Open MPI logo

Open MPI User's Mailing List Archives

  |   Home   |   Support   |   FAQ   |   all Open MPI User's mailing list

Subject: [OMPI users] bindings not reported and other problems in openmpi-1.7a1r27358
From: Siegmar Gross (Siegmar.Gross_at_[hidden])
Date: 2012-09-23 06:20:11


Hi,

yesterday I installed openmpi-1.7a1r27358 and it has an improved
error message compared to openmpi-1.6.2, but doesn't show process bindings
and has some other problems as well.

"sunpc0" and "linpc0" are equipped with two dual-core processors running
Solaris 10 x86_64 and Linux x86_64 resp. "tyr" is a dual-processor machine
running Solaris 10 Sparc.

tyr fd1026 105 mpiexec -np 2 -host sunpc0 -report-bindings \
  -map-by core -bind-to-core date
Sun Sep 23 11:46:36 CEST 2012
Sun Sep 23 11:46:36 CEST 2012

tyr fd1026 106 mpicc -showme
cc -I/usr/local/openmpi-1.7_64_cc/include -mt -m64
  -L/usr/local/openmpi-1.7_64_cc/lib64 -lmpi -lpicl -lm -lkstat -llgrp
  -lsocket -lnsl -lrt -lm

openmpi-1.6.2 shows process bindings.

tyr fd1026 103 mpiexec -np 2 -host sunpc0 -report-bindings \
  -bycore -bind-to-core date
Sun Sep 23 12:09:06 CEST 2012
[sunpc0:13197] MCW rank 0 bound to socket 0[core 0]: [B .][. .]
[sunpc0:13197] MCW rank 1 bound to socket 0[core 1]: [. B][. .]
Sun Sep 23 12:09:06 CEST 2012

tyr fd1026 104 mpicc -showme
cc -I/usr/local/openmpi-1.6.2_64_cc/include -mt -m64
  -L/usr/local/openmpi-1.6.2_64_cc/lib64 -lmpi -lm -lkstat -llgrp
  -lsocket -lnsl -lrt -lm

On my Linux machine I get a warning.

tyr fd1026 113 mpiexec -np 2 -host linpc0 -report-bindings \
  -map-by core -bind-to-core date
--------------------------------------------------------------------------
WARNING: a request was made to bind a process.

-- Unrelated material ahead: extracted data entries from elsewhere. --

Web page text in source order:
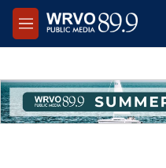
Skip to main content
M
e
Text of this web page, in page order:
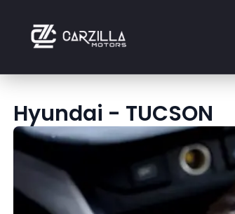
Hyundai - TUCSON
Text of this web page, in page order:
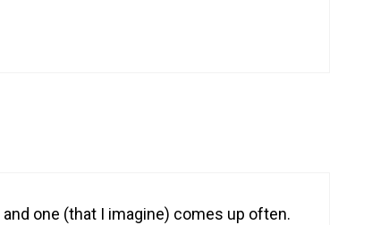
one (that I imagine) comes up often.
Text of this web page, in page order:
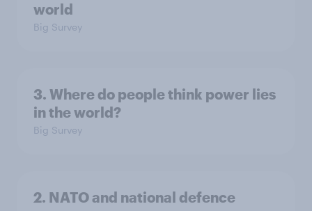
world
Big Survey
3. Where do people think power lies
in the world?
Big Survey
2. NATO and national defence
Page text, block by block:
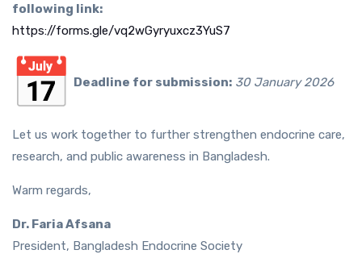
following link:
https://forms.gle/vq2wGyryuxcz3YuS7
Deadline for submission: 30 January 2026
Let us work together to further strengthen endocrine care,
research, and public awareness in Bangladesh.
Warm regards,
Dr. Faria Afsana
President, Bangladesh Endocrine Society
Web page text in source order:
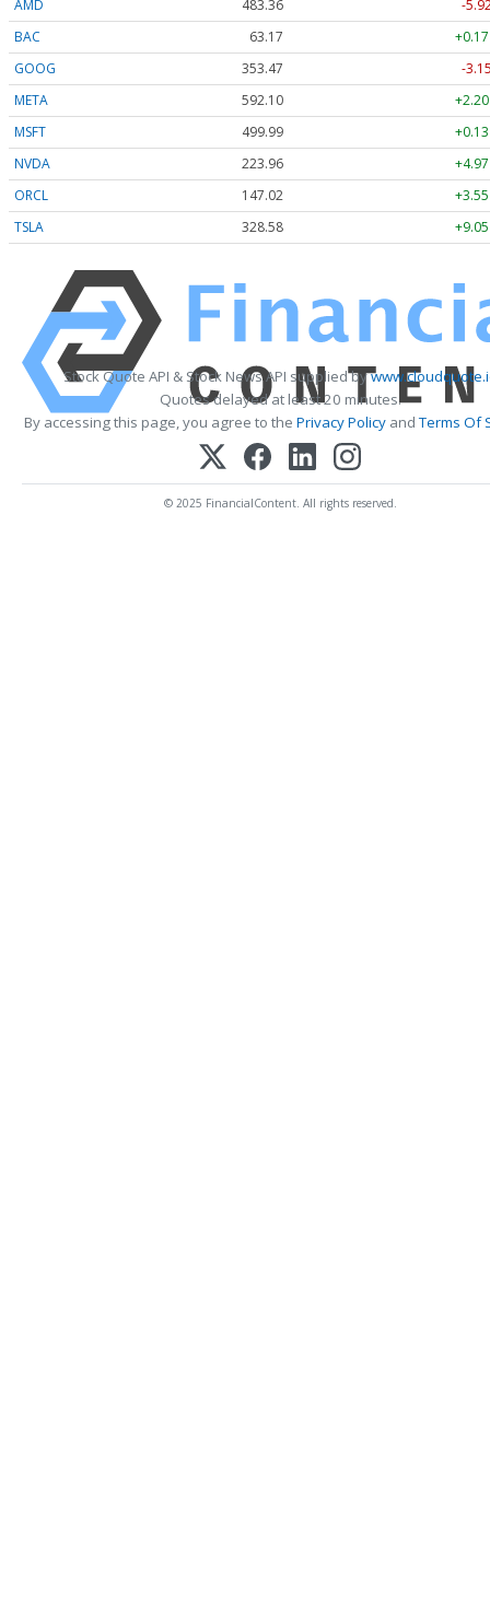
AMD 483.36
-
BAC
63.17
GOOG
353.47
-
META
592.10
MSFT
499.99
NVDA
223.96
ORCL
147.02
TSLA
328.58
Stock Quote API & Stock News API supplied by
Quotes delayed at least 20 minutes.
By accessing this page, you agree to the Privacy PolicyandTerms Of
© 2025 FinancialContent. All rights reserved.
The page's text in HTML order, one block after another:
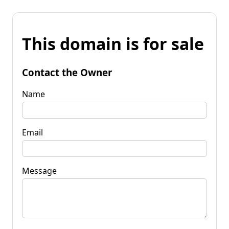
This domain is for sale
Contact the Owner
Name
Email
Message
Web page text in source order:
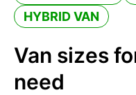
HYBRID VAN
Van sizes
need
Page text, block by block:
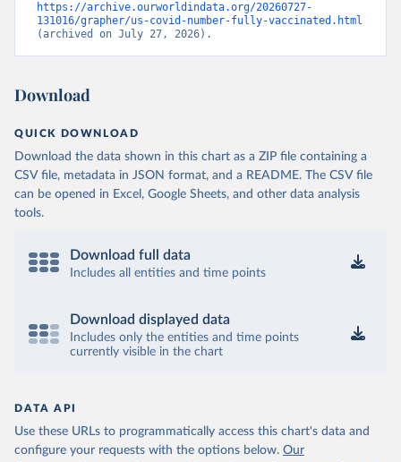
https://archive.ourworldindata.org/20260727-
131016/grapher/us-covid-number-fully-vaccinated.html
(archived on July 27, 2026).
Download
QUICK DOWNLOAD
Download the data shown in this chart as a ZIP file containing a
CSV file, metadata in JSON format, and a README. The CSV file
can be opened in Excel, Google Sheets, and other data analysis
tools.
Download full data
Includes all entities and time points
Download displayed data
Includes only the entities and time points
currently visible in the chart
DATA API
Use these URLs to programmatically access this chart's data and
configure your requests with the options below. Our
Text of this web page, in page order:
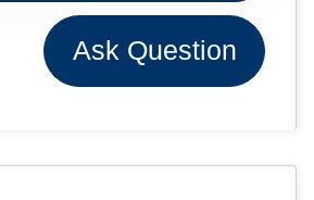
Ask Question
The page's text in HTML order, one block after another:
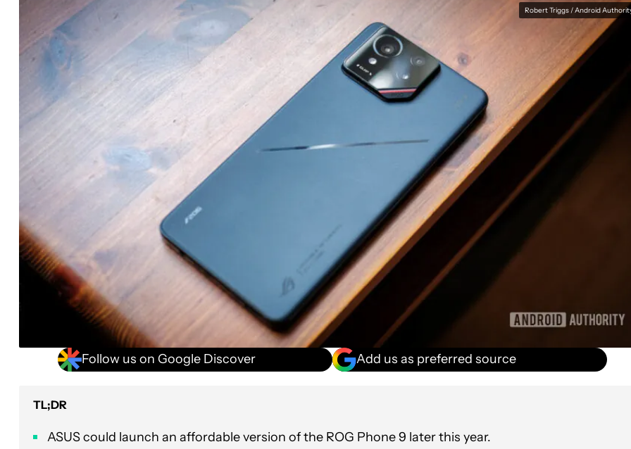
Robert Triggs / Android
Follow us on Google Discover Add us as preferred source
TL;DR
ASUS could launch an affordable version of the ROG Phone 9 later this year.
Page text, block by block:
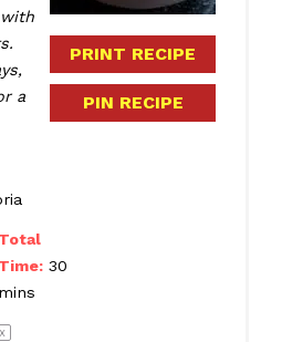
PRINT RECIPE
PIN RECIPE
a
Total
Time: 30
mins
x
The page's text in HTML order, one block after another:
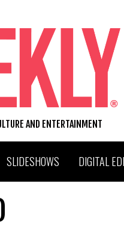
AND ENTERTAINMENT
SLIDESHOWS DIGITAL
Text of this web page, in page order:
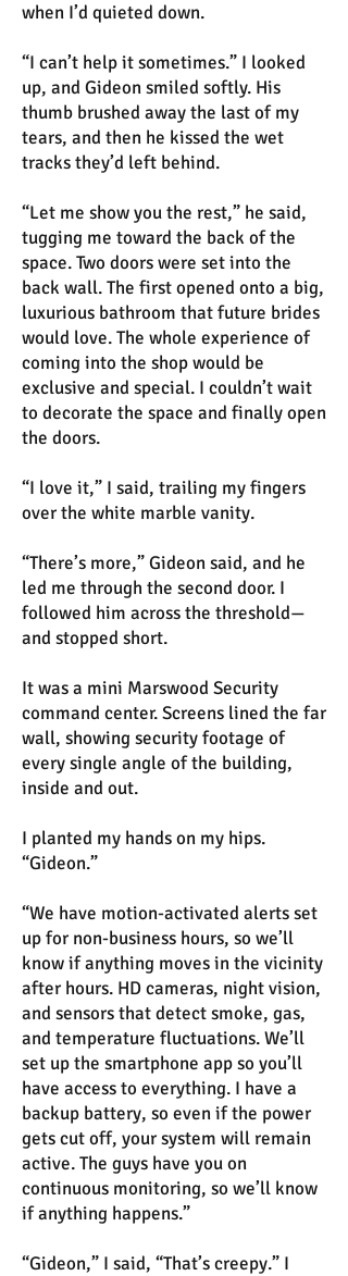
when I’d quieted down.
“I can’t help it sometimes.” I looked
up, and Gideon smiled softly. His
thumb brushed away the last of my
tears, and then he kissed the wet
tracks they’d left behind.
“Let me show you the rest,” he said,
tugging me toward the back of the
space. Two doors were set into the
back wall. The first opened onto a big,
luxurious bathroom that future brides
would love. The whole experience of
coming into the shop would be
exclusive and special. I couldn’t wait
to decorate the space and finally open
the doors.
“I love it,” I said, trailing my fingers
over the white marble vanity.
“There’s more,” Gideon said, and he
led me through the second door. I
followed him across the threshold—
and stopped short.
It was a mini Marswood Security
command center. Screens lined the far
wall, showing security footage of
every single angle of the building,
inside and out.
I planted my hands on my hips.
“Gideon.”
“We have motion-activated alerts set
up for non-business hours, so we’ll
know if anything moves in the vicinity
after hours. HD cameras, night vision,
and sensors that detect smoke, gas,
and temperature fluctuations. We’ll
set up the smartphone app so you’ll
have access to everything. I have a
backup battery, so even if the power
gets cut off, your system will remain
active. The guys have you on
continuous monitoring, so we’ll know
if anything happens.”
“Gideon,” I said, “That’s creepy.” I

While the system
supports binding the process itself, at least one node does NOT
support binding memory to the process location.

  Node: linpc0

This is a warning only; your job will continue, though performance may
be degraded.
--------------------------------------------------------------------------
Sun Sep 23 11:56:04 CEST 2012
Sun Sep 23 11:56:04 CEST 2012

Everything works fine with openmpi-1.6.2.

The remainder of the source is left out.